At the next Allied Conference, held in Teheran from 28 November to 1 December 1943, Joseph Stalin, Franklin Roosevelt and Winston Churchill concerted their ‘plans for the destruction of the German forces’. The American and British Allies promised to leave the Balkans alone but agreed to help relieve the pressure on Russia by opening ‘the Second Front’ in May 1944, invading northern France in operation OVERLORD and southern France in operation anvil (which in the event got delayed). Stalin agreed to coordinate his big push on the Eastern Front with the Allied attack in the west, and all agreed on the need for a deception plan.
By now, the Wavell/Clarke thesis that major operations should have a cover plan, if practical and useful, was taken for granted. The Soviets believed
in military deception, which they called maskirovna. An American deceiver later sent to Moscow to coordinate OVERLORD deception plans with the Russians was talking to a Russian deceiver when the subject of the media came up.

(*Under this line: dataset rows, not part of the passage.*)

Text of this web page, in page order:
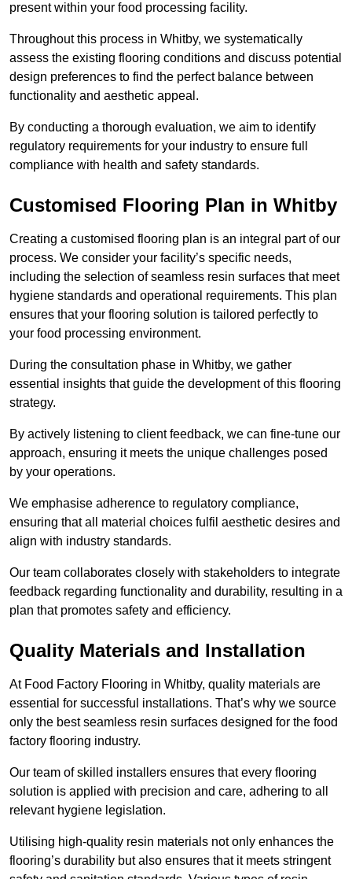
present within your food processing facility.
Throughout this process in Whitby, we systematically
assess the existing flooring conditions and discuss potential
design preferences to find the perfect balance between
functionality and aesthetic appeal.
By conducting a thorough evaluation, we aim to identify
regulatory requirements for your industry to ensure full
compliance with health and safety standards.
Customised Flooring Plan in Whitby
Creating a customised flooring plan is an integral part of our
process. We consider your facility’s specific needs,
including the selection of seamless resin surfaces that meet
hygiene standards and operational requirements. This plan
ensures that your flooring solution is tailored perfectly to
your food processing environment.
During the consultation phase in Whitby, we gather
essential insights that guide the development of this flooring
strategy.
By actively listening to client feedback, we can fine-tune our
approach, ensuring it meets the unique challenges posed
by your operations.
We emphasise adherence to regulatory compliance,
ensuring that all material choices fulfil aesthetic desires and
align with industry standards.
Our team collaborates closely with stakeholders to integrate
feedback regarding functionality and durability, resulting in a
plan that promotes safety and efficiency.
Quality Materials and Installation
At Food Factory Flooring in Whitby, quality materials are
essential for successful installations. That’s why we source
only the best seamless resin surfaces designed for the food
factory flooring industry.
Our team of skilled installers ensures that every flooring
solution is applied with precision and care, adhering to all
relevant hygiene legislation.
Utilising high-quality resin materials not only enhances the
flooring’s durability but also ensures that it meets stringent
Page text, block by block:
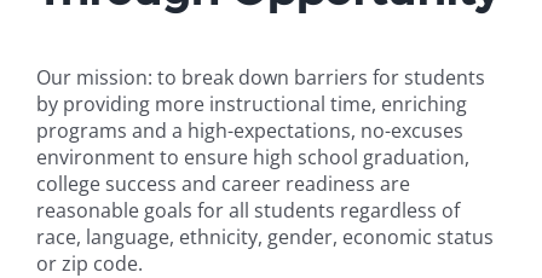
Our mission: to break down barriers for students
by providing more instructional time, enriching
programs and a high-expectations, no-excuses
environment to ensure high school graduation,
college success and career readiness are
reasonable goals for all students regardless of
race, language, ethnicity, gender, economic status
or zip code.
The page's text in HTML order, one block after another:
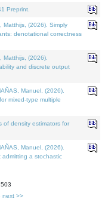
Preprint.
Matthijs, (2026). Simply
denotational correctness
Matthijs, (2026).
and discrete output
Manuel, (2026).
mixed-type multiple
of density estimators for
Manuel, (2026).
admitting a stochastic
next >>
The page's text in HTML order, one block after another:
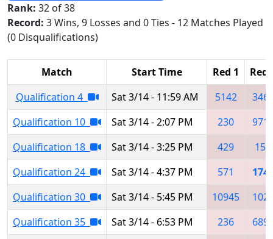
Rank: 32 of 38
Record: 3 Wins, 9 Losses and 0 Ties - 12 Matches Played
(0 Disqualifications)
Match Start Time Red 1
Red
Qualification 4
Sat 3/14 - 11:59 AM 5142
Qualification 10
Sat 3/14 - 2:07 PM 230
Qualification 18
Sat 3/14 - 3:25 PM 429
155
Qualification 24
Sat 3/14 - 4:37 PM 571
Qualification 30
Sat 3/14 - 5:45 PM 10945
Qualification 35
Sat 3/14 - 6:53 PM 236
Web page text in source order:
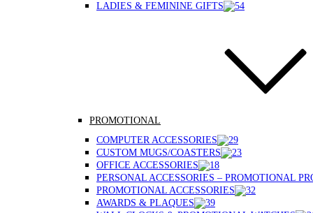
LADIES & FEMININE GIFTS
PROMOTIONAL
COMPUTER ACCESSORIES
CUSTOM MUGS/COASTERS
OFFICE ACCESSORIES
PERSONAL ACCESSORIES – PROMOTIONAL
PROMOTIONAL ACCESSORIES
AWARDS & PLAQUES
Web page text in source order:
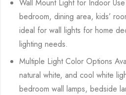
Wall Mount Light for Indoor
bedroom, dining area, kids’
ideal for wall lights for home
lighting needs.
Multiple Light Color Options
natural white, and cool white
bedroom wall lamps, bedside
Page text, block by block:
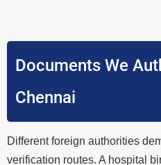
Documents We
Chennai
Different foreign authorities
verification routes. A hospital
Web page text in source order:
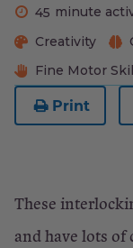
45 minute
Creativity
Fine Motor
Print
These
and have lots of
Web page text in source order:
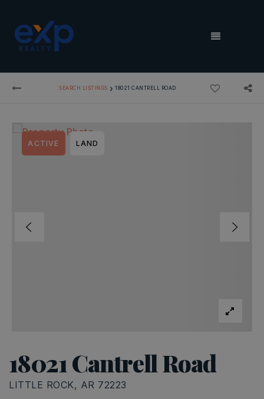
MENU
SEARCH LISTINGS › 18021 CANTRELL ROAD
18021 Cantrell Road
LITTLE ROCK, AR 72223
ACTIVE LAND

When the American said that in a democracy you could not use the press to fool your own people, the Russian shrugged, ‘Oh well, we do it all the time.’ It was at Teheran that Churchill said to Stalin, ‘In wartime, truth is so precious that she should always be attended by a bodyguard of lies,’ and Stalin replied, ‘This is what we call military cunning.’
On 6 December John Bevan of LCS was brought in to work up the strategic deception plan for OVERLORD, and gave it a new name, BODYGUARD, in a nod to the Prime Minister’s observation. Strategically, it aimed to make the Germans dispose their forces in the wrong places – in the Balkans, in northern Italy, in Norway and Denmark, anywhere but northern France. Later, the operational challenge would be to deceive the Germans about exactly when, where and in what strength the invasion was coming. This part of the deception plan would evolve down an endless series of forking paths as executive control shifted.
Dwight Eisenhower was given command of OVERLORD (‘Over Lord and Under Ike’ was the joke) and he took up his responsibility in January 1944, when what had been COSSAC became SHAEF, Supreme Headquarters Allied Expeditionary Force. Eisenhower brought his own chief of staff, Walter Bedell Smith, with him, so Frederick Morgan became his deputy. The Ops (B) or deception side of COSSAC expanded as bigger fish started to arrive at SHAEF. Dudley Clarke’s deputy in ‘A’ Force, Colonel Noel Wild, arrived from Tunis to take over, and also became the SHAEF member on the Double Cross Committee. Major Roger Hesketh of SHAEF intelligence worked closely with Tar Robertson and the other officers in MI5’s Section B1A which controlled the double agents. Hesketh and Wild were also in close touch with John Bevan and others at LCS. Deception was a small club in an old boys’ network; the official historian Michael Howard described them as ‘a handful of men who knew each other intimately and cut corners’.